On Mon, 16 Oct 2006 13:38:59 -0700
"William Tracy" <[EMAIL PROTECTED]> wrote:

> For the record, I really, really, like Debian (and now Ubuntu). I
> understand that there are packages that allow the Debian packaging
> system to run on top of the FreeBSD kernel, and I'll definitely have
> try that out sometime.
> 
> Anyway, FreeBSD is great, and I'll keep playing with it. :-)

Sounds like you think of that Debian GNU/kFreeBSD thing.
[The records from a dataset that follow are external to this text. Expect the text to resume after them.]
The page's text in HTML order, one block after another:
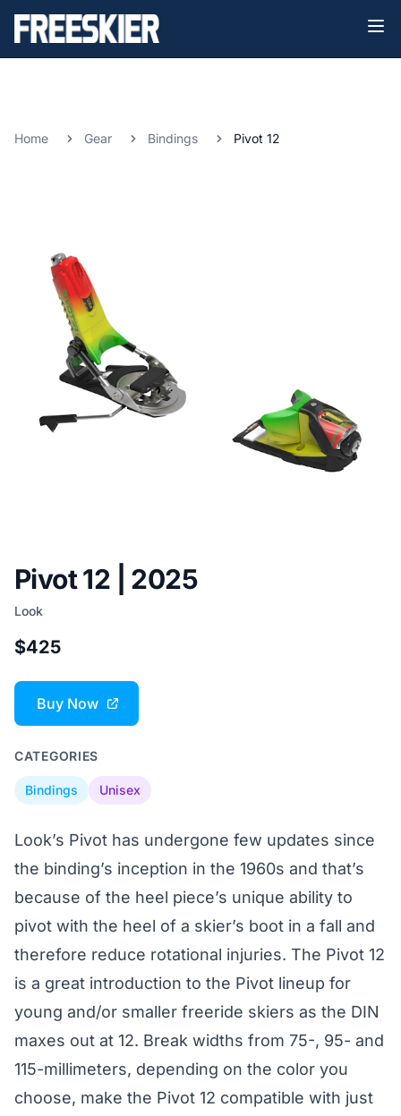
Home Gear Bindings Pivot 12
Pivot 12 | 2025
Look
$425
Buy Now
CATEGORIES
Bindings Unisex
Look’s Pivot has undergone few updates since
the binding’s inception in the 1960s and that’s
because of the heel piece’s unique ability to
pivot with the heel of a skier’s boot in a fall and
therefore reduce rotational injuries. The Pivot 12
is a great introduction to the Pivot lineup for
young and/or smaller freeride skiers as the DIN
maxes out at 12. Break widths from 75-, 95- and
115-millimeters, depending on the color you
choose, make the Pivot 12 compatible with just
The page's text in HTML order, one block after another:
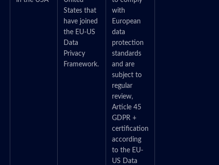
States that
have joined
the EU-US
Data
Privacy
Framework.
with
European
data
protection
standards
and are
subject to
regular
review,
Article 45
GDPR +
certification
according
to the EU-
US Data
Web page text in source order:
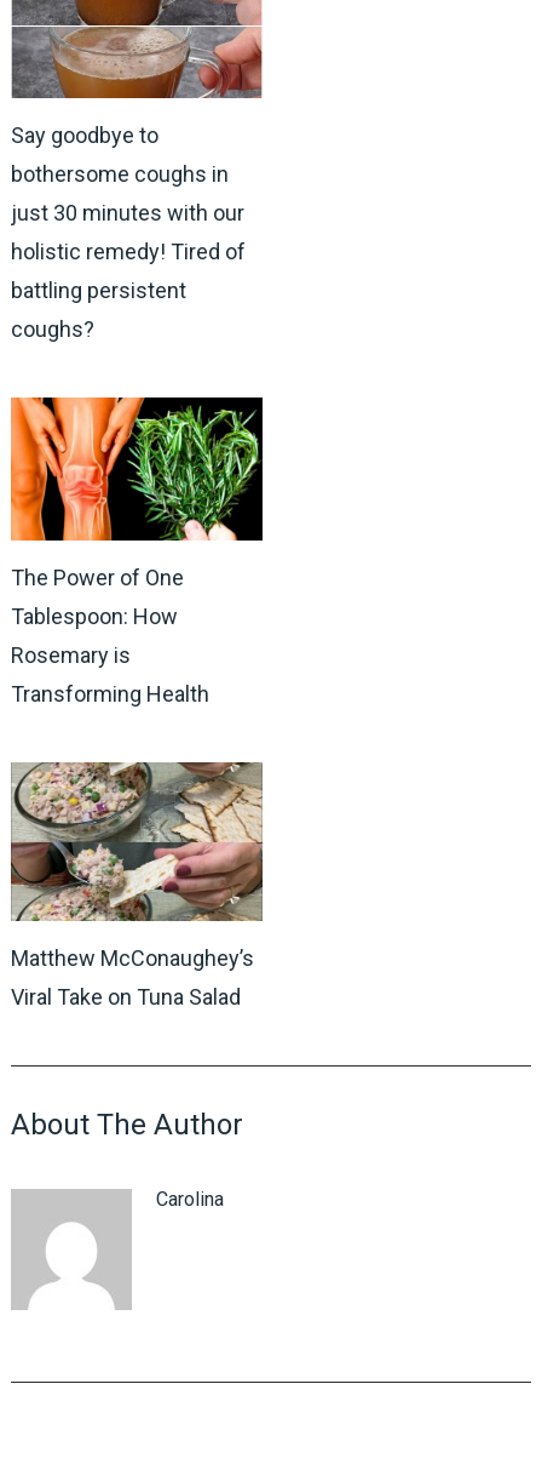
Say goodbye to
bothersome coughs in
just 30 minutes with our
holistic remedy! Tired of
battling persistent
coughs?
The Power of One
Tablespoon: How
Rosemary is
Transforming Health
Matthew McConaughey’s
Viral Take on Tuna Salad
About The Author
Carolina
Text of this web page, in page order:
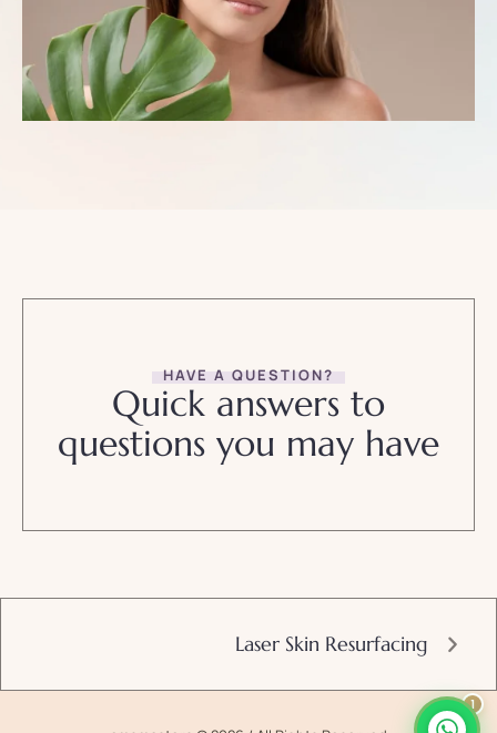
HAVE A QUESTION?
Quick answers to
questions you may have
Laser Skin Resurfacing
1
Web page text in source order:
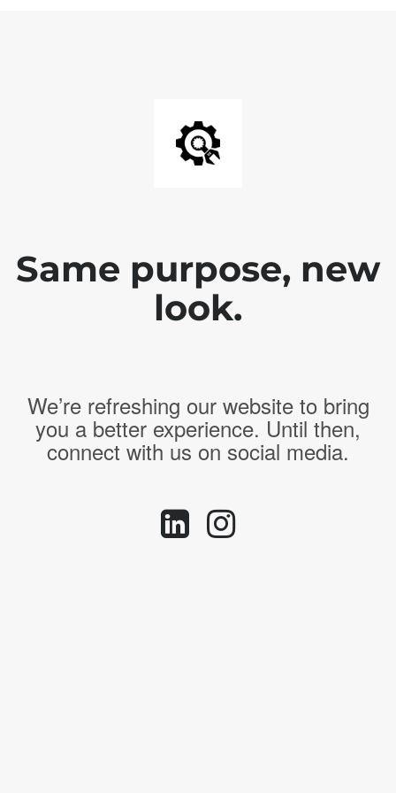
Same purpose, new
look.
We’re refreshing our website to bring
you a better experience. Until then,
connect with us on social media.
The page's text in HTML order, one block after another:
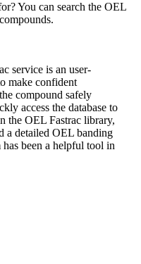
You can search the OEL
service is an user-
make confident
compound safely
access the database to
the OEL Fastrac library,
a detailed OEL banding
been a helpful tool in
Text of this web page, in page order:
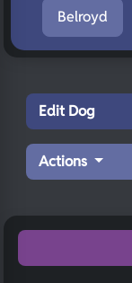
Belroyd
Edit Dog
Actions
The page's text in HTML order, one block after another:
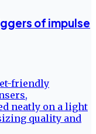
of impulse
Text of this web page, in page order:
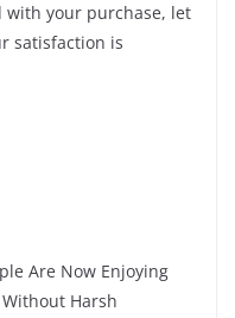
with your purchase, let
satisfaction is
Are Now Enjoying
Harsh
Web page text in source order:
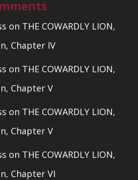
on THE COWARDLY LION,
Chapter IV
on THE COWARDLY LION,
Chapter V
on THE COWARDLY LION,
Chapter V
on THE COWARDLY LION,
Chapter VI
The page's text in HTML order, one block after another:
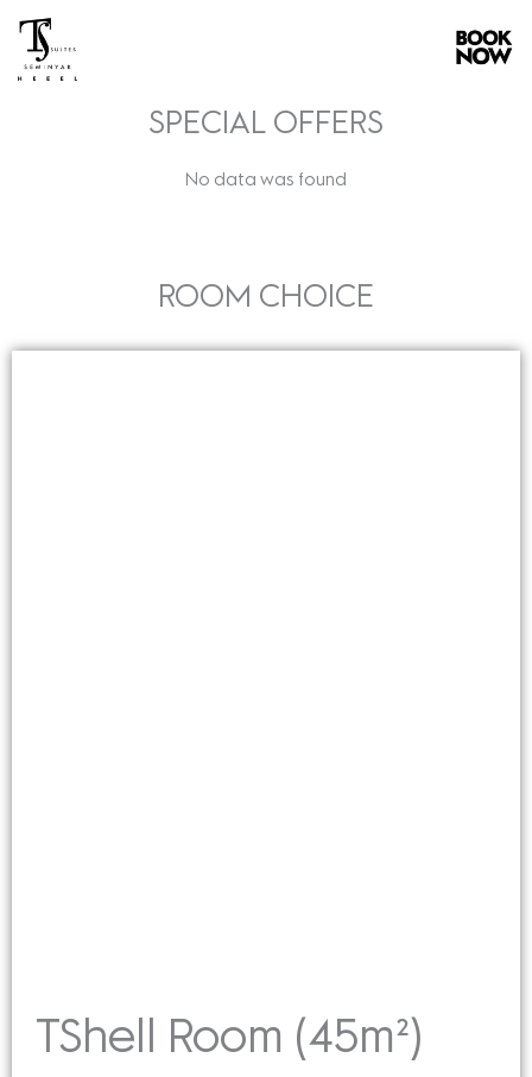
content
SPECIAL OFFERS
No data was found
ROOM CHOICE
TShell Room (45m²)
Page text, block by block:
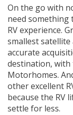
On the go with
need something
RV experience.
smallest satellite
accurate
destination, with
Motorhomes.
other excellent
because the RV
settle for less.
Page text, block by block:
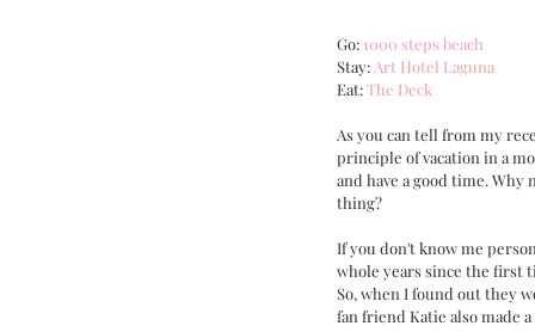
Go: 1000 steps beach
Stay: Art Hotel Laguna
Eat: The Deck
As you can tell from my
principle of vacation in a
and have a good time.
thing?
If you don't know me
whole years since the first
So, when I found out they
fan friend Katie also made
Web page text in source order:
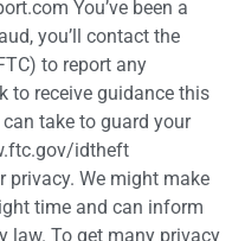
You’ve been a
you’ll contact the
to report any
to receive guidance this
take to guard your
idtheft
We might make
time and can inform
law. To get many privacy
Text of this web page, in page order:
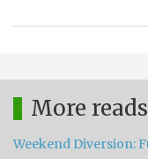
More reads
Weekend Diversion:
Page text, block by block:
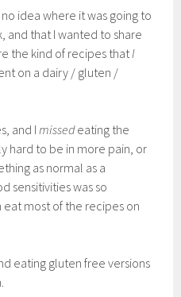
idea where it was going to
and that I wanted to share
the kind of recipes that I
on a dairy / gluten /
and I missedeating the
hard to be in more pain, or
as normal as a
sensitivities was so
eat most of the recipes on
eating gluten free versions
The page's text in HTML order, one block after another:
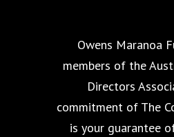
Owens Maranoa
members of the
Directors
commitment of The
is your guarantee
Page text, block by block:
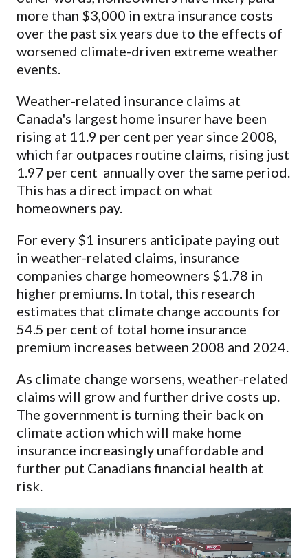
more than $3,000 in extra insurance costs
over the past six years due to the effects of
worsened climate-driven extreme weather
events.
Weather-related insurance claims at
Canada's largest home insurer have been
rising at 11.9 per cent per year since 2008,
which far outpaces routine claims, rising just
1.97 per cent annually over the same period.
This has a direct impact on what
homeowners pay.
For every $1 insurers anticipate paying out
in weather-related claims, insurance
companies charge homeowners $1.78 in
higher premiums. In total, this research
estimates that climate change accounts for
54.5 per cent of total home insurance
premium increases between 2008 and 2024.
As climate change worsens, weather-related
claims will grow and further drive costs up.
The government is turning their back on
climate action which will make home
insurance increasingly unaffordable and
further put Canadians financial health at
risk.
Video
Player

While it may be a nice porting effort for the Debian team, and surely
fits the Linux development model to take bit (a) from here, bit (b)
from there, (c) from somewhere else, throw everything into autoconf
and hope it works - this totally kills the entire point about using
FreeBSD.

I like the FreeBSD kernel. I really do. But by itself, it is nothing
I either dream of or start drooling when someone mentions it. I think
somewhere I read of "GNU userland with the known for its stability
FreeBSD kernel" (can't remember exactly where). narf. NARF!

The strong point of FreeBSD is that the entire OS is in one repo
and is developed together. And that is were a lot of this stability
comes from. That is why it works like it does. Ripping out the kernel
and glueing it ontop of something else... no.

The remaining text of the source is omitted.